I signed up to their phone and broadband package last May. I have had almost no problems and any technical (broadband) issues were resolved very quickly. There are good savings over eircom. However watch out for charges when you ring 1850/1890 numbers. They are not free "national" calls.


----------



## Smashbox (10 Feb 2009)

My parents switched to perlico, didn't notice the €50 reg fee that was snuck in at the start. Apart from that, they are very happy. You can pay by DD or online with CC/Laser


----------



## WEAQ (10 Feb 2009)

switched to perlico in work,a dissaster ,poor cus relations/service.switched back to eircom,cost major money but worth it in long run as perlico have to use eircom engineers to fix faults which take ages to rectify .advice from phone installer was if its not broke dont fix it,no truer words.make sure your 100% sure before youjump!!!!


----------



## Musk (14 Feb 2009)

Would advise anyone but Perlico.Had an absolute disaster with them.Their customer service was the worst I have encountered.
Had great difficulty in even leaving them.They made it a nightmare.


----------



## mathepac (14 Feb 2009)

Their invoicing and customer service is a disaster. I switched from BT in December. Perlico / Vodafone have managed to exceed the depths I plumbed with BT CS & Accounts. My latest invoice from Perlico / Vodafone is wrong again despite 8 previous calls to them and all the usual promises. There is never a supervisor on duty with whom to escalate attention / action.


----------



## hopalong (14 Feb 2009)

it may not bother you, but perlico do not employ staff who will fix a fault in your house,


----------



## janabiyah (6 Mar 2009)

Try Imagine.
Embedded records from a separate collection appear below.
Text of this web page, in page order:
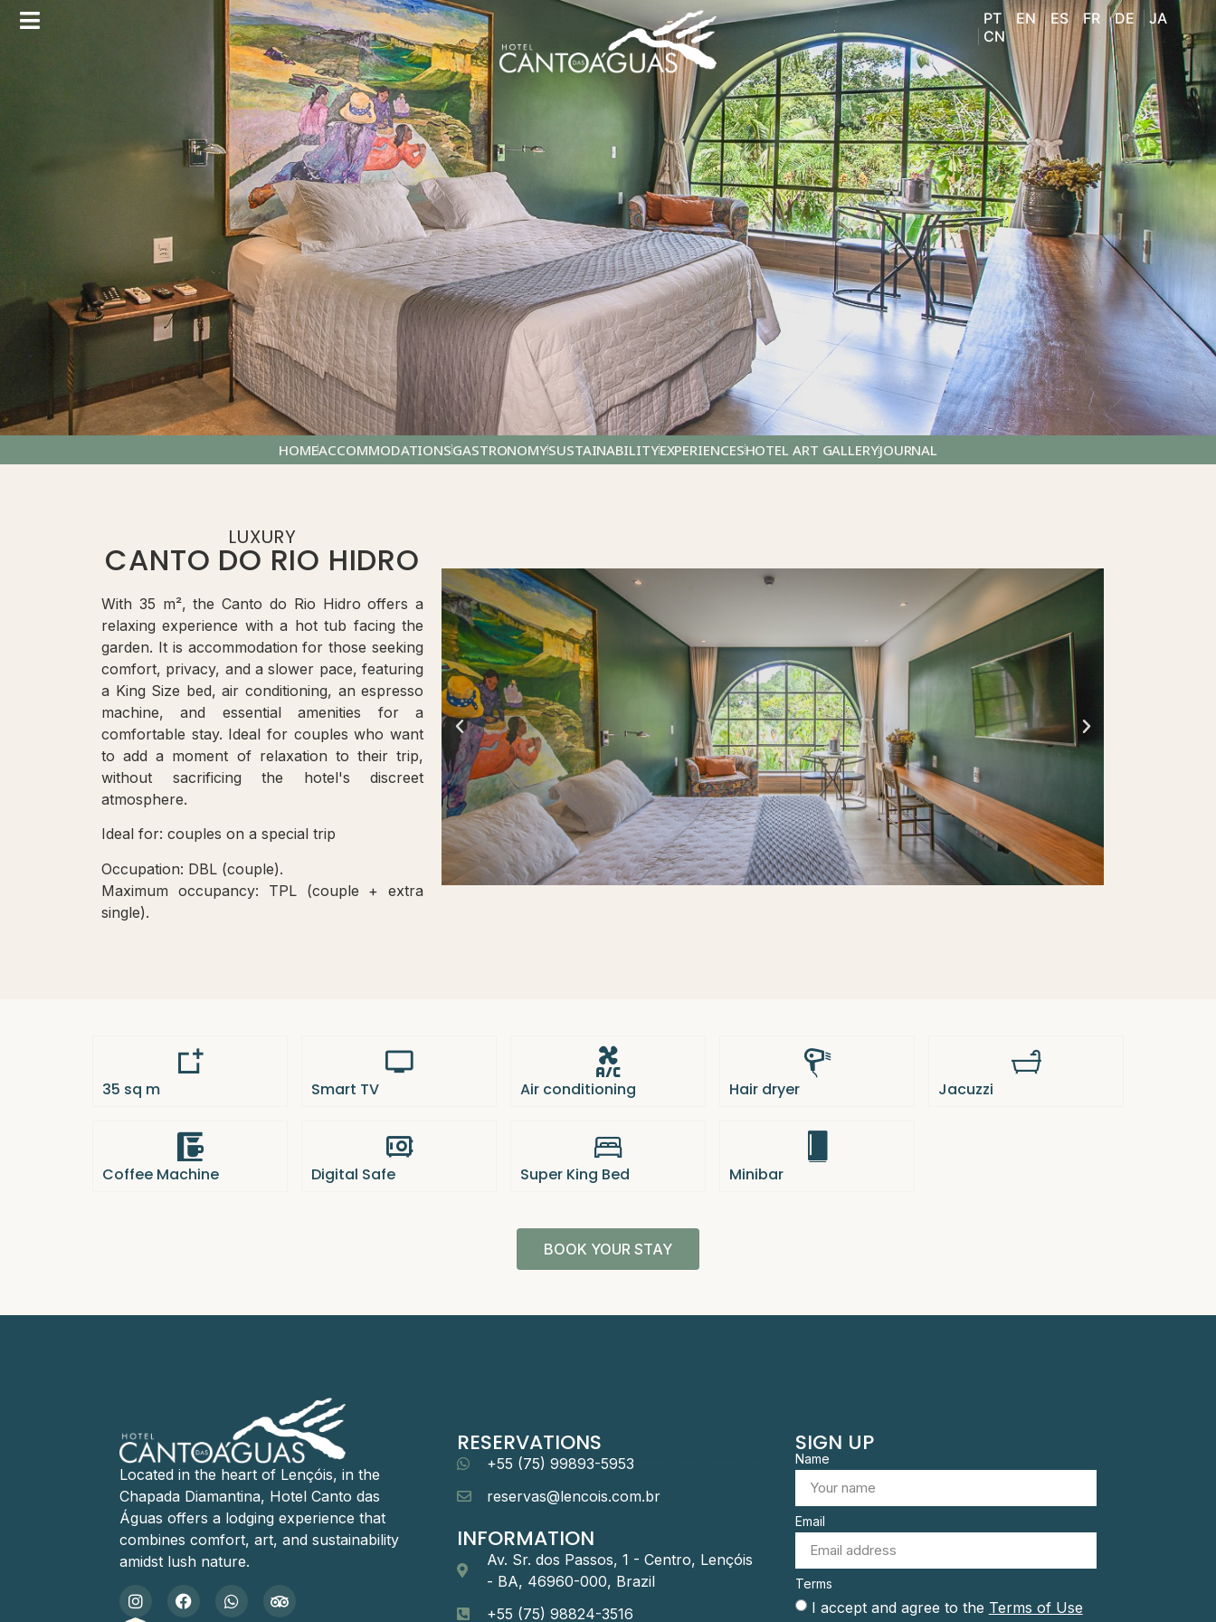
PT EN ES FR DE
JA
CN
HOMEACCOMMODATIONSGASTRONOMYSUSTAINABILITYEXPERIENCESHOTEL ART GALLERYJOURNAL
LUXURY
CANTO DO RIO HIDRO
With 35 m², the Canto do Rio Hidro offers a
relaxing experience with a hot tub facing the
garden. It is accommodation for those seeking
comfort, privacy, and a slower pace, featuring
a King Size bed, air conditioning, an espresso
machine, and essential amenities for a
comfortable stay. Ideal for couples who want
to add a moment of relaxation to their trip,
without sacrificing the hotel's discreet
atmosphere.
Ideal for: couples on a special trip
Occupation: DBL (couple).
Maximum occupancy: TPL (couple + extra
single).
35 sq m Smart TV Air conditioning Hair dryer Jacuzzi
Coffee Machine Digital Safe Super King Bed Minibar
BOOK YOUR STAY
Located in the heart of Lençóis, in the
Chapada Diamantina, Hotel Canto das
Águas offers a lodging experience that
combines comfort, art, and sustainability
amidst lush nature.
RESERVATIONS
+55 (75) 99893-5953
reservas@lencois.com.br
INFORMATION
Av. Sr. dos Passos, 1 - Centro, Lençóis
- BA, 46960-000, Brazil
+55 (75) 98824-3516
SIGN UP
Name
Email
Terms
I accept and agree to the Terms of Use
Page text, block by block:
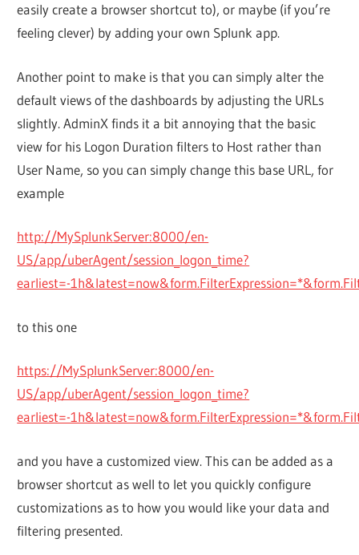
easily create a browser shortcut to), or maybe (if you’re
feeling clever) by adding your own Splunk app.
Another point to make is that you can simply alter the
default views of the dashboards by adjusting the URLs
slightly. AdminX finds it a bit annoying that the basic
view for his Logon Duration filters to Host rather than
User Name, so you can simply change this base URL, for
example
http://MySplunkServer:8000/en-
US/app/uberAgent/session_logon_time?
earliest=-
to this one
https://MySplunkServer:8000/en-
US/app/uberAgent/session_logon_time?
earliest=-
and you have a customized view. This can be added as a
browser shortcut as well to let you quickly configure
customizations as to how you would like your data and
filtering presented.
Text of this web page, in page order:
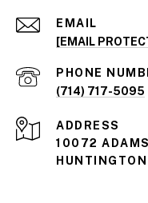
EMAIL
[EMAIL
PHONE
(714) 717-5095
ADDRESS
10072
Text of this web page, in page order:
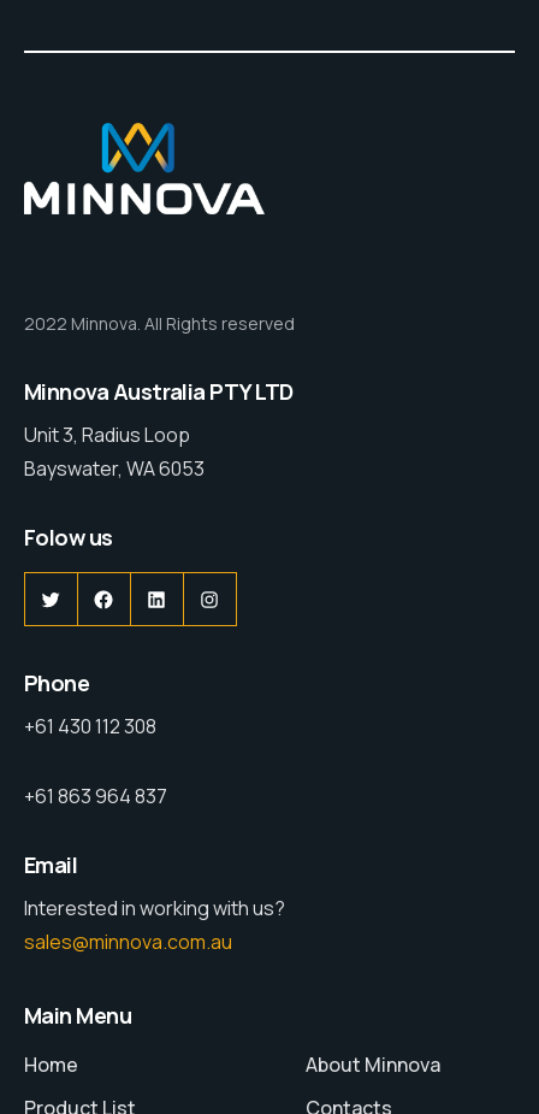
2022 Minnova. All Rights reserved
Minnova Australia PTY LTD
Unit 3, Radius Loop
Bayswater, WA 6053
Folow us
Phone
+61 430 112 308
+61 863 964 837
Email
Interested in working with us?
sales@minnova.com.au
Main Menu
Home
Product List
About Minnova
Contacts

I've been with them 3 years, very responsive.

Also, you will see that other users are happy with their service


----------



## TomOC (8 Mar 2009)

Sister changed to Perlico, got overcharged, terrible customer service.  Spent about half a year to get back overcharged money.


----------



## bond-007 (8 Mar 2009)

Try Talk Talk, cheaper than Perlico and much better fault resolution service.


----------